但是,下载这些文件时,它们每隔一两分钟就会切出。由于流中的下载失败,因此不会给出任何错误,但会返回“关闭文本文件”。这意味着不可能下载这些洋葱服务器上托管的文件,这些文件每个都有数百GB。
对于解决此问题的任何帮助,将不胜感激。
session = requests.session()
session.proxies = {}
session.proxies['http'] = 'socks5h://localhost:9050'
session.proxies['https'] = 'socks5h://localhost:9050'
#print(onionurlforrequest)
url = onionurl
try:
if not os.path.isdir(foldername):
os.makedirs(foldername)
# download the body of response by chunk,not immediately
with session.get(url,stream=True,verify=False,timeout=1000000) as response:
# get the total file size
file_size = int(response.headers.get("Content-Length",0))
print(file_size)
# get the file name
filename = dataloc
with open(filename,"wb") as text_file:
for chunk in response.iter_content(chunk_size=1024):
text_file.write(chunk)
if (file_size > 1000000):
filesizemb = file_size / 1000000
else:
filesizemb = 1
print("closing text file")
text_file.close()
解决方法
通过简单地接受连接将终止并编写新函数以精确偏移量恢复下载的方式来解决该问题,该问题的理论已在此问题中进行了解释-How to resume file download in Python?
我的代码(警告,混乱):
def onionrequestthreadeddataleakdownloadresume(onionurl,resume_byte_pos):
print("rerunning")
companyname = onionurl[0]
onionurl = onionurl[1]
dataloc = '/media/archangel/Elements/clop/dataleaks/'
foldername = dataloc
dataloc = dataloc + companyname + "/"
try:
if not os.path.isdir(dataloc):
os.mkdir(dataloc)
except Exception as e:
print(e)
print("folder not created")
filename = os.path.basename(onionurl)
filenamebasename = filename
dataloc = dataloc + filename
try:
# seconds = 20
# timeout = Timeout(seconds)
# timeout.start()
session = requests.session()
session.proxies = {}
session.proxies['http'] = 'socks5h://localhost:9050'
session.proxies['https'] = 'socks5h://localhost:9050'
#print(onionurlforrequest)
# onionurlforrequest = "http://" + onionurl
print("dataloc")
print(dataloc)
print("onionurl")
print(onionurl)
url = onionurl
try:
print("url")
print(url)
if not os.path.isdir(foldername):
os.makedirs(foldername)
# download the body of response by chunk,not immediately
#https://stackoverflow.com/questions/16694907/download-large-file-in-python-with-requests?rq=1
try:
try:
seconds = 20
timeout = Timeout(seconds)
timeout.start()
except Exception as ex:
print(ex)
resume_header = {'Accept-Encoding': None,'Range': 'bytes=%d-' % resume_byte_pos}
try:
with session.get(url,stream=True,verify=False,headers=resume_header,timeout=600) as response:
#response.raise_for_status()
# get the total file size
file_size = int(response.headers['Content-Length'])
if (file_size > 1000000):
filesizemb = file_size / 1000000
else:
filesizemb = 1
print(file_size)
# get the file name
filename = dataloc
# filename = os.path.join(dataloc,url.split("/")[-1])

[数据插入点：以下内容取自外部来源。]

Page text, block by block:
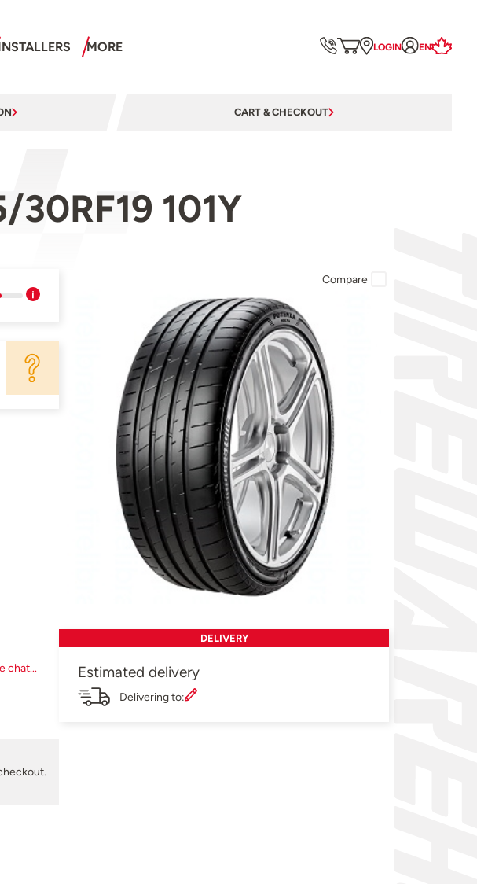
MORE LOGIN EN
CART & CHECKOUT
101Y
chat...
Compare
DELIVERY
Estimated delivery
Delivering to:
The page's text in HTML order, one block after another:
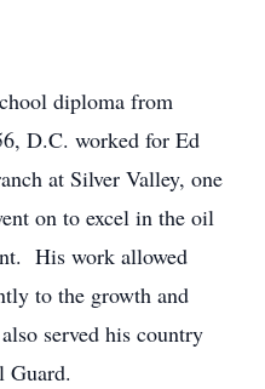
diploma from
D.C. worked for Ed
at Silver Valley, one
on to excel in the oil
His work allowed
to the growth and
served his country
Guard.
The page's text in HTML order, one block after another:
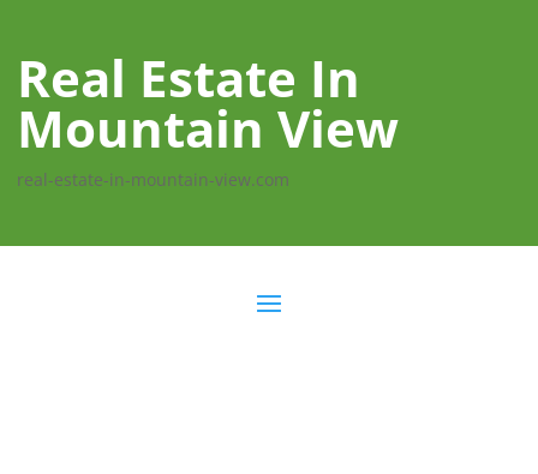
Real Estate In
Mountain View
real-estate-in-mountain-view.com
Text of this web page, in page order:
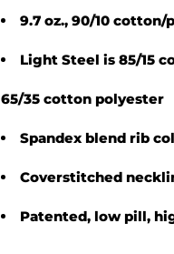
9.7 oz., 90/10
Light Steel is 85/15
65/35 cotton polyester
Spandex blend rib
Coverstitched
Patented, low pill,
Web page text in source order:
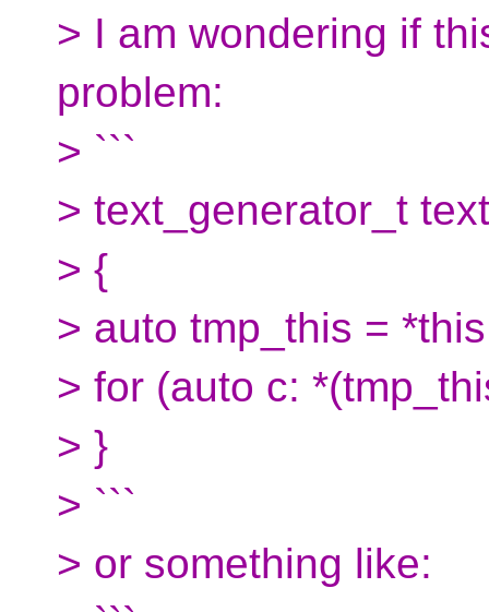
> I am wondering if
problem:
> ```
> text_generator_t
> {
> auto tmp_this =
> for (auto c:
> }
> ```
> or something like:
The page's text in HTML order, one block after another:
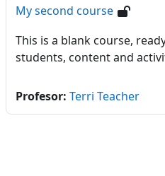
My second course
This is a blank course,
students, content and
Profesor: Terri Teacher
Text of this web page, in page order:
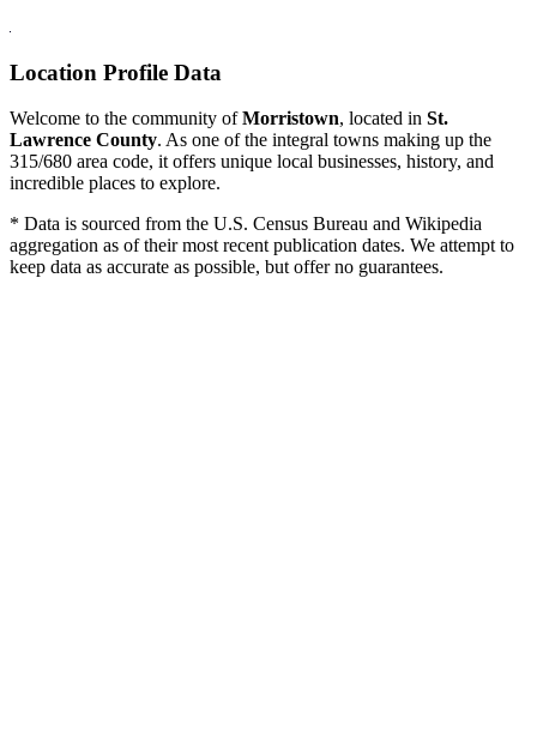
Location Profile Data
Welcome to the community ofMorristown, located in St.
Lawrence County. As one of the integral towns making up the
315/680 area code, it offers unique local businesses, history, and
incredible places to explore.
* Data is sourced from the U.S. Census Bureau and Wikipedia
aggregation as of their most recent publication dates. We attempt to
keep data as accurate as possible, but offer no guarantees.
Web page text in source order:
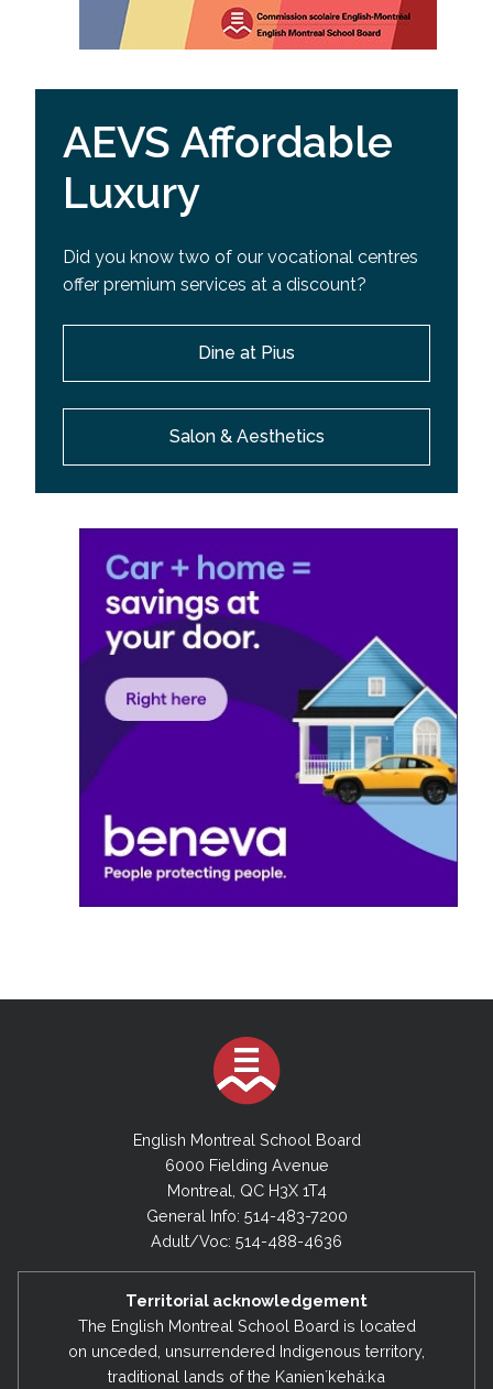
AEVS Affordable
Luxury
Did you know two of our vocational centres
offer premium services at a discount?
Dine at Pius
Salon & Aesthetics
English Montreal School Board
6000 Fielding Avenue
Montreal, QC H3X 1T4
General Info: 514-483-7200
Adult/Voc: 514-488-4636
Territorial acknowledgement
The English Montreal School Board is located
on unceded, unsurrendered Indigenous territory,
traditional lands of the Kanienʼkehá:ka
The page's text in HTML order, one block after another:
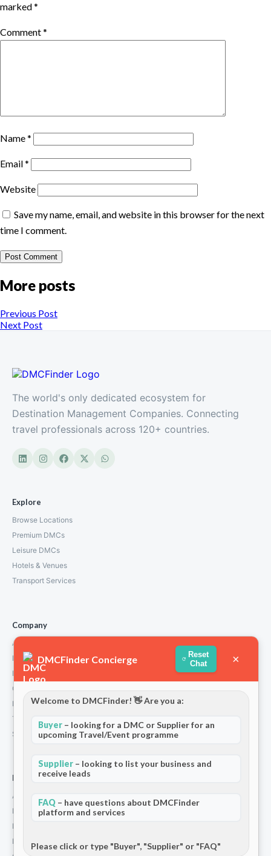
marked*
Comment*
Name*
Email*
Website
Save my name, email, and website in this browser for the next
time I comment.
More posts
Previous Post
Next Post
The world's only dedicated ecosystem for
Destination Management Companies. Connecting
travel professionals across 120+ countries.
Explore
Browse Locations
Premium DMCs
Leisure DMCs
Hotels & Venues
Transport Services
Company
About Us
How We Work
Partners
Contact
Privacy Policy
Terms and Conditions
Stripe T/Cs
For Partners
Add Your Listing
Premium Membership
Become a Sponsor
Hosted Buyer Programme
DMCFinder Concierge
Reset
Chat
×
Welcome to DMCFinder! 👋 Are you a:
Buyer – looking for a DMC or Supplier for an
upcoming Travel/Event programme
Supplier – looking to list your business and
receive leads
FAQ – have questions about DMCFinder
platform and services
Please click or type "Buyer", "Supplier" or "FAQ"
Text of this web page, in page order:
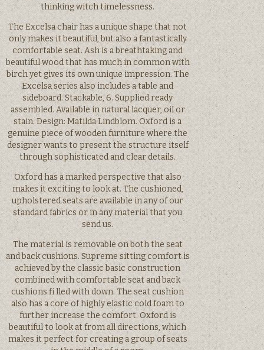
thinking witch timelessness.
The Excelsa chair has a unique shape that not
only makes it beautiful, but also a fantastically
comfortable seat. Ash is a breathtaking and
beautiful wood that has much in common with
birch yet gives its own unique impression. The
Excelsa series also includes a table and
sideboard. Stackable, 6. Supplied ready
assembled. Available in natural lacquer, oil or
stain. Design: Matilda Lindblom. Oxford is a
genuine piece of wooden furniture where the
designer wants to present the structure itself
through sophisticated and clear details.
Oxford has a marked perspective that also
makes it exciting to look at. The cushioned,
upholstered seats are available in any of our
standard fabrics or in any material that you
send us.
The material is removable on both the seat
and back cushions. Supreme sitting comfort is
achieved by the classic basic construction
combined with comfortable seat and back
cushions fi lled with down. The seat cushion
also has a core of highly elastic cold foam to
further increase the comfort. Oxford is
beautiful to look at from all directions, which
makes it perfect for creating a group of seats
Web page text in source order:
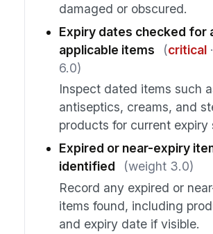
damaged or obscured.
Expiry dates checked for
applicable items
(critical
6.0)
Inspect dated items such
antiseptics, creams, and
products for current expiry
Expired or near-expiry
identified
(weight 3.0)
Record any expired or
items found, including
and expiry date if visible.
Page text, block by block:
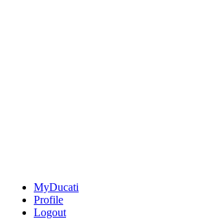
MyDucati
Profile
Logout
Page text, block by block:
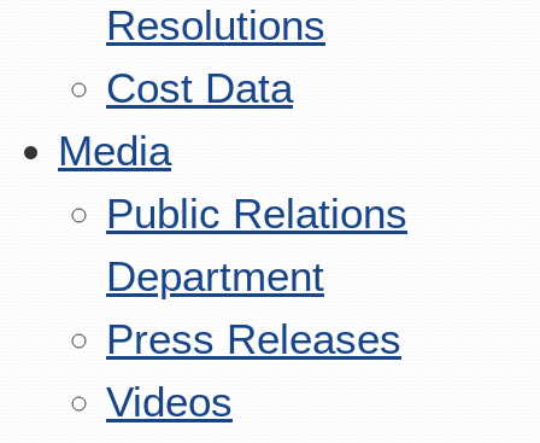
Resolutions
Cost Data
Media
Public Relations
Department
Press Releases
Videos
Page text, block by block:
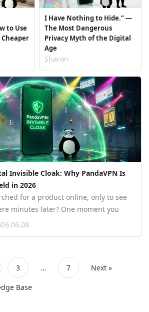
to Use
Cheaper
I Have Nothing to Hide.” —
The Most Dangerous
Privacy Myth of the Digital
Age
Sharon
Invisible Cloak: Why PandaVPN Is
in 2026
for a product online, only to see
minutes later? One moment you
of sneakers. The next, your social
3 … 7 Next »
Base
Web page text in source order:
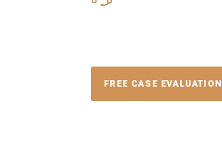
FREE CASE EVALUATION
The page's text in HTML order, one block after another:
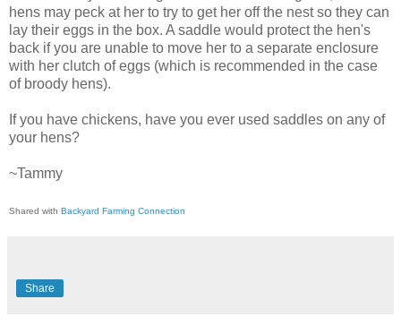
hens may peck at her to try to get her off the nest so they can
lay their eggs in the box. A saddle would protect the hen's
back if you are unable to move her to a separate enclosure
with her clutch of eggs (which is recommended in the case
of broody hens).
If you have chickens, have you ever used saddles on any of
your hens?
~Tammy
Shared with Backyard Farming Connection
Share
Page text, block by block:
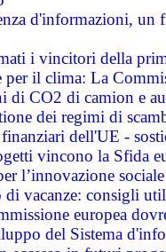
d'informazioni, un
i vincitori della
per il clima: La
di CO2 di camion e
dei regimi di
dell'UE -
vincono la Sfida
l’innovazione sociale
di vacanze: consigli
europea
del Sistema
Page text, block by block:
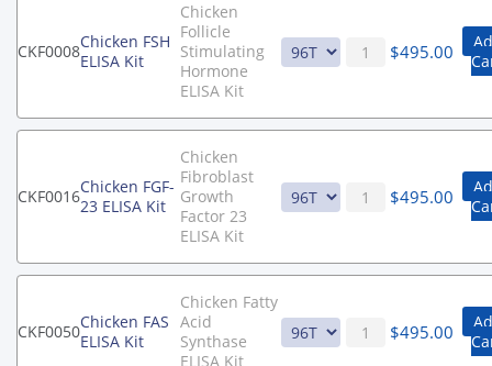
CKF0008Chicken FSH
ELISA Kit
Chicken
Follicle
Stimulating
Hormone
ELISA Kit
$495.00
CKF0016Chicken FGF-
23 ELISA Kit
Chicken
Fibroblast
Growth
Factor 23
ELISA Kit
$495.00
CKF0050Chicken FAS
ELISA Kit
Chicken Fatty
Acid
Synthase
ELISA Kit
$495.00
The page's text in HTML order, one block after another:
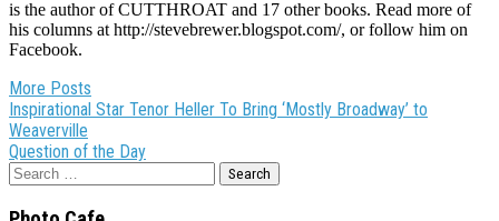
is the author of CUTTHROAT and 17 other books. Read more of
his columns at http://stevebrewer.blogspot.com/, or follow him on
Facebook.
More Posts
Post
navigation
Inspirational Star Tenor Heller To Bring ‘Mostly Broadway’ to
Weaverville
Question of the Day
Search
for:
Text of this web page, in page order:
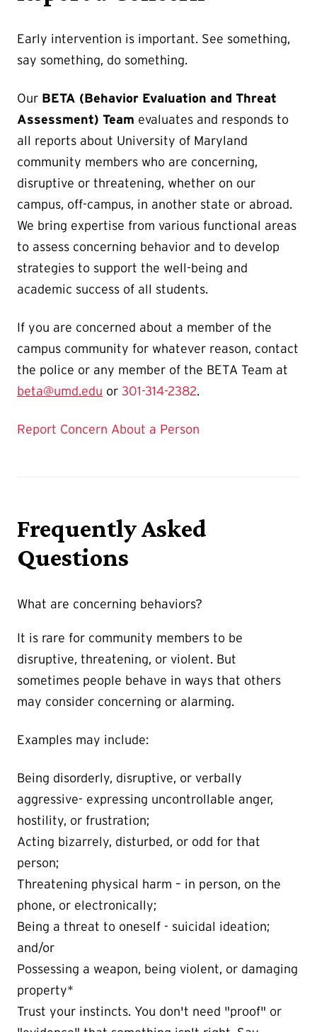
Early intervention is important. See something,
say something, do something.
Our BETA (Behavior Evaluation and Threat
Assessment) Team evaluates and responds to
all reports about University of Maryland
community members who are concerning,
disruptive or threatening, whether on our
campus, off-campus, in another state or abroad.
We bring expertise from various functional areas
to assess concerning behavior and to develop
strategies to support the well-being and
academic success of all students.
If you are concerned about a member of the
campus community for whatever reason, contact
the police or any member of the BETA Team at
beta@umd.edu or 301-314-2382.
Report Concern About a Person
Frequently Asked
Questions
What are concerning behaviors?
It is rare for community members to be
disruptive, threatening, or violent. But
sometimes people behave in ways that others
may consider concerning or alarming.
Examples may include:
Being disorderly, disruptive, or verbally
aggressive- expressing uncontrollable anger,
hostility, or frustration;
Acting bizarrely, disturbed, or odd for that
person;
Threatening physical harm – in person, on the
phone, or electronically;
Being a threat to oneself - suicidal ideation;
and/or
Possessing a weapon, being violent, or damaging
property*
Trust your instincts. You don't need "proof" or
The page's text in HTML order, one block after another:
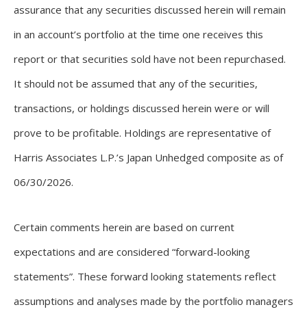
assurance that any securities discussed herein will remain
in an account’s portfolio at the time one receives this
report or that securities sold have not been repurchased.
It should not be assumed that any of the securities,
transactions, or holdings discussed herein were or will
prove to be profitable. Holdings are representative of
Harris Associates L.P.’s Japan Unhedged composite as of
06/30/2026.
Certain comments herein are based on current
expectations and are considered “forward-looking
statements”. These forward looking statements reflect
assumptions and analyses made by the portfolio managers
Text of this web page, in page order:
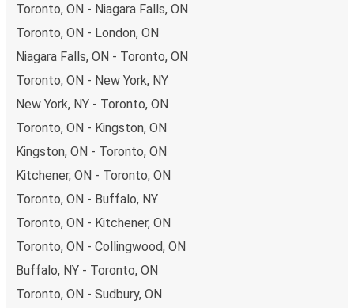
Toronto, ON - Niagara Falls, ON
Toronto, ON - London, ON
Niagara Falls, ON - Toronto, ON
Toronto, ON - New York, NY
New York, NY - Toronto, ON
Toronto, ON - Kingston, ON
Kingston, ON - Toronto, ON
Kitchener, ON - Toronto, ON
Toronto, ON - Buffalo, NY
Toronto, ON - Kitchener, ON
Toronto, ON - Collingwood, ON
Buffalo, NY - Toronto, ON
Toronto, ON - Sudbury, ON
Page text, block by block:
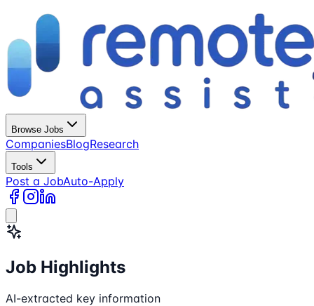
Browse Jobs
CompaniesBlogResearch
Tools
Post a JobAuto-Apply
Job Highlights
AI-extracted key information

# progress bar,changing the unit to bytes instead of iteration (default by tqdm)
# response = session.get(url,stream = True)
# progress = tqdm(response.iter_content(1024),f"Downloading {filename}",total=file_size,unit="B",unit_scale=True,unit_divisor=1024)
try:
with open(filename,"ab") as text_file:
for chunk in response.iter_content(chunk_size=1024*1024):
#https://www.kite.com/python/answers/how-to-download-large-files-with-requests-in-python
#if len(chunk) != 1024*36:
if chunk:
#print(len(chunk))
text_file.write(chunk)
text_file.flush()
except Exception as ex:
logging.error(f'write failed with error: {ex}')
print(ex)
#else:
# write data read to the file
# f.write(data)
# update the progress bar manually
# progress.update(len(data))
# finally,if the url is valid
#logging.info('Download finished successfully')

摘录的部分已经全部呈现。